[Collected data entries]
· · · ·

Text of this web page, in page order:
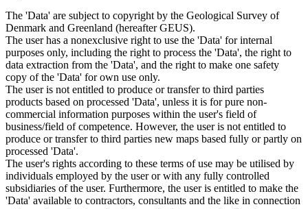
The 'Data' are subject to copyright by the Geological Survey of
Denmark and Greenland (hereafter GEUS).
The user has a nonexclusive right to use the 'Data' for internal
purposes only, including the right to process the 'Data', the right to
data extraction from the 'Data', and the right to make one safety
copy of the 'Data' for own use only.
The user is not entitled to produce or transfer to third parties
products based on processed 'Data', unless it is for pure non-
commercial information purposes within the user's field of
business/field of competence. However, the user is not entitled to
produce or transfer to third parties new maps based fully or partly on
processed 'Data'.
The user's rights according to these terms of use may be utilised by
individuals employed by the user or with any fully controlled
subsidiaries of the user. Furthermore, the user is entitled to make the
'Data' available to contractors, consultants and the like in connection

· · · ·

Reproduce exactly the entries above, limited to the lines from the one with "The user is not entitled to produce" through the one with "individuals employed by", both included.

The user is not entitled to produce or transfer to third parties
products based on processed 'Data', unless it is for pure non-
commercial information purposes within the user's field of
business/field of competence. However, the user is not entitled to
produce or transfer to third parties new maps based fully or partly on
processed 'Data'.
The user's rights according to these terms of use may be utilised by
individuals employed by the user or with any fully controlled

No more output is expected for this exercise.